Most startup founders don’t think of themselves as master negotiators and struggle to come up with the right things to say in crucial moments. These moments are the perfect time to exercise one of sales’ most valuable tricks: silence.
It’s hard to embrace silence during negotiations due to the level of fearlessness and discipline required. However, it’s an incredible tool and saved our company $225,000.
So why does silence work in negotiations? Being silent in a negotiation creates social awkwardness for the other person, resulting in the urge for them to continue talking. In those moments, the other party will slip up and give away their negotiation high ground to their unstructured thoughts.
Bingo.
All you have to do once someone keeps talking is remain silent and let them negotiate with themselves until the right moment appears. That’s exactly how I saved $225,000 in a 10 minute phone call.

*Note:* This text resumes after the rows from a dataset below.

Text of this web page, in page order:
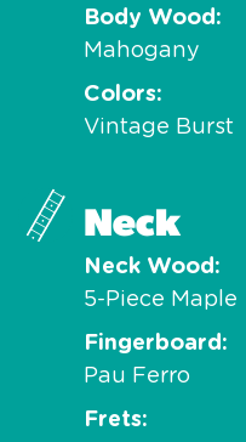
Body Wood
Mahogany
Colors
Vintage Burst
Neck
Neck Wood
5-Piece Maple
Fingerboard
Pau Ferro
Frets
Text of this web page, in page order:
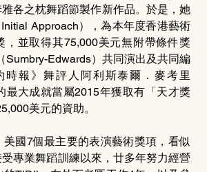
各之枕舞蹈節製作新作品。於是，她
Approach），為本年度香港藝術
並取得其75,000美元無附帶條件獎
Edwards）共同演出及共同編
時報》舞評人阿利斯泰爾．麥考里
最大成就當屬2015年獲取有「天才獎
美元的資助。
國7個最主要的表演藝術獎項，看似
專業舞蹈訓練以來，廿多年努力經營
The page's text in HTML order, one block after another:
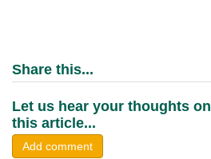
Share this...
Let us hear your thoughts on
this article...
Add comment
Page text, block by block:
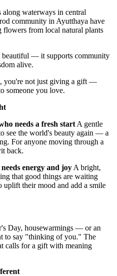
along waterways in central
community in Ayutthaya have
flowers from local natural plants
beautiful — it supports community
alive.
you're not just giving a gift —
someone you love.
needs a fresh start A gentle
see the world's beauty again — a
For anyone moving through a
back.
energy and joy A bright,
that good things are waiting
uplift their mood and add a smile
Day, housewarmings — or an
to say "thinking of you." The
calls for a gift with meaning
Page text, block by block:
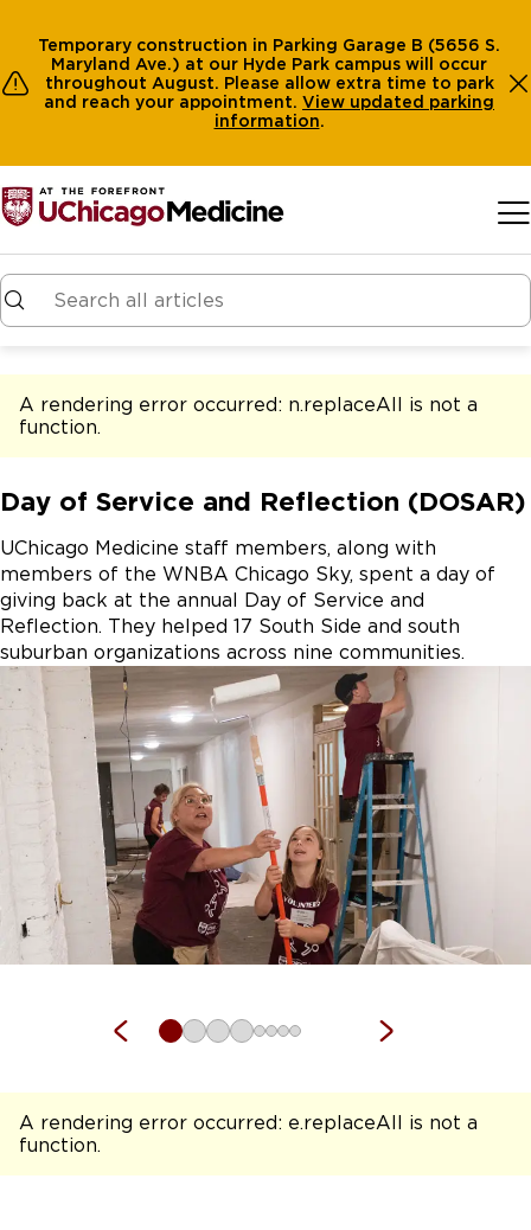
Temporary construction in Parking Garage B (5656 S.
Maryland Ave.) at our Hyde Park campus will occur
throughout August. Please allow extra time to park
and reach your appointment. View updated parking
information.
A rendering error occurred: n.replaceAll is not a
function.
Day of Service and Reflection (DOSAR)
UChicago Medicine staff members, along with
members of the WNBA Chicago Sky, spent a day of
giving back at the annual Day of Service and
Reflection. They helped 17 South Side and south
suburban organizations across nine communities.
A rendering error occurred: e.replaceAll is not a
function.
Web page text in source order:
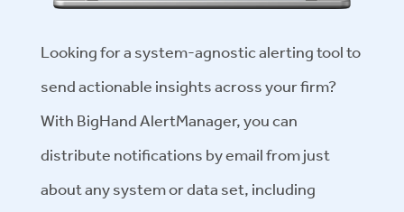
Looking for a system-agnostic alerting tool to
send actionable insights across your firm?
With BigHand AlertManager, you can
distribute notifications by email from just
about any system or data set, including
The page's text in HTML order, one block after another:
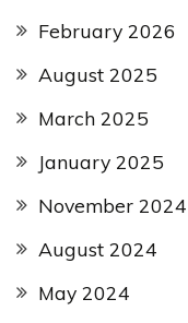
February 2026
August 2025
March 2025
January 2025
November 2024
August 2024
May 2024
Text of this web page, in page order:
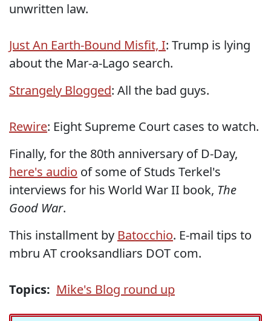
unwritten law.
Just An Earth-Bound Misfit, I: Trump is lying
about the Mar-a-Lago search.
Strangely Blogged: All the bad guys.
Rewire: Eight Supreme Court cases to watch.
Finally, for the 80th anniversary of D-Day,
here's audio of some of Studs Terkel's
interviews for his World War II book, The
Good War.
This installment by Batocchio. E-mail tips to
mbru AT crooksandliars DOT com.
Topics: Mike's Blog round up
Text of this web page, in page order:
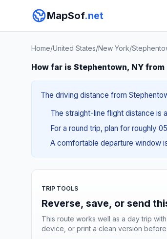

Here’s what happened: The founding team of Close.io was doing something completely different when we first started out. We offered a simple service that allowed consumers to sign up with their credit or debit card in order to have us round up all their transactions and give the change to charity. To do that we had to license somebody else’s technology. We signed a three-year contract with that company for a shitload of money.
We thought we were super smart so we negotiated a special deal with them: The first year of the contract we’d pay almost nothing. The second year a bit more, and the third year we’d pay them a crazy amount of money (around 90 percent of the entire contract value).
We assumed that after three years we’d either be so successful that we could afford to pay, or our startup would already be dead so it wouldn’t matter anyway. The account executive from the company didn’t care since his commission was paid on contract value not payment terms. Win-win.
However, one year later we completely changed our business. We didn’t use their super expensive technology anymore and couldn’t afford to keep paying them. So we tried everything we could to get out of it. We called them, used our network to reach out to them, visited their offices, wrote letters. We tried everything because we were in a desperate, hopeless situation.
Our account executive kept telling us that he would love to help but “The evil guys from finance aren’t allowing me to do anything so you’ll have to pay the entire contract amount to get out.”
He wasn’t interested in helping us out and I don’t blame him. We were worth more to him as a bankrupt customer than a customer he let out of a valuable contract. Eventually we got connected to one of their board members and convinced him to send our account executive an email and tell him to help us out.